The Gen Z lifestyle certainly shows greater freedom, but it’s not unchecked. It has begun creating “diverse subjectivities, from gender expressions to sexual orientation, over having children or not, going to university or starting a business, traveling, migrating,” but also environmental issues, cruelty to animals and veganism, Calvo explains.
She sees in this generation a big shift in “values and priorities, and thankfully, mental health is becoming one of its priorities. I think one of the strong points of our time now is the path opening up to diversity, which is so necessary as it is essential to the human being.”
Generational ties and desires
With the end of the couple as a social norm, Calvo wonders if the new “duty” is to know how to be alone. There is a strong tendency, she says, to see being alone as a sign of strength, and partnerships as emotional dependence. The social rules seem overturned, she says, and some young people now feel they must go it alone.
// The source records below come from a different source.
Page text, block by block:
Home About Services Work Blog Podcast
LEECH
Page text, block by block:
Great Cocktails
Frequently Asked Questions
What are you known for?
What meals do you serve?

Yet even “self love needs an external gaze,” she says. The trick in her opinion is to avoid extremes of dependence or independence, and examine your particular needs for affection, intimacy or sex.
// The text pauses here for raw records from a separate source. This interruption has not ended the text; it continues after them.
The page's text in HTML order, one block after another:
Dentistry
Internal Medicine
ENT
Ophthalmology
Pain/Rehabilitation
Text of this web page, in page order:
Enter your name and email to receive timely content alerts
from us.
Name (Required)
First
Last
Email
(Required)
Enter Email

Too much freedom can become another social pressure.
While the Crystal generation is less inclined to conform socially, it too is made of social beings, she says. “Every generation will have some rules and impositions. Let’s hope they will be lighter and as few as possible,” she adds.
She also sees Gen Z as showing greater caution in its sexual encounters. Unlike youth in the last quarter of the 20th century, this generation has clearer positions on sexual health, STIs and issues of consent, dating and relationship etiquette.
Diversities and rules
Just as monogamy was for long the rule for couples, the Crystal generation now considers diversity in relationships and sexuality a given. As new forms of relationship are legitimized, people can see the inherent diversity of relationships.
But Calvo says even diversity and experimentation can become another cage: “I think a lot of people, for wanting to fit in with society, try out these new dynamics without asking themselves if they want to. It’s all very novel and stark, and now we’re often told sexual freedom is the real way to love.” Too much freedom, in other words, can become another social pressure and cause “immense suffering,” she says.
Many people are not ready for an exclusive relationship, she says, just as others won’t tolerate an open one. “The way you desire, erotize and love is highly diverse. If I’m not being honest about what’s happening, I’ll end up making a choice on the go, or out of inertia. If I cannot respect our agreement to be exclusive, it’s not fair to choose a closed relationship. If you don’t fancy anyone other than your partner, why would you think an open couple suits you?”
She advises young people to understand “their own diversity” so that they can find themselves “pacts that are much more coherent with what we are and what we can and will respect.”
You must build from “inside outwards,” she says, before looking for someone who follows the same dynamic, “so nobody suffers.”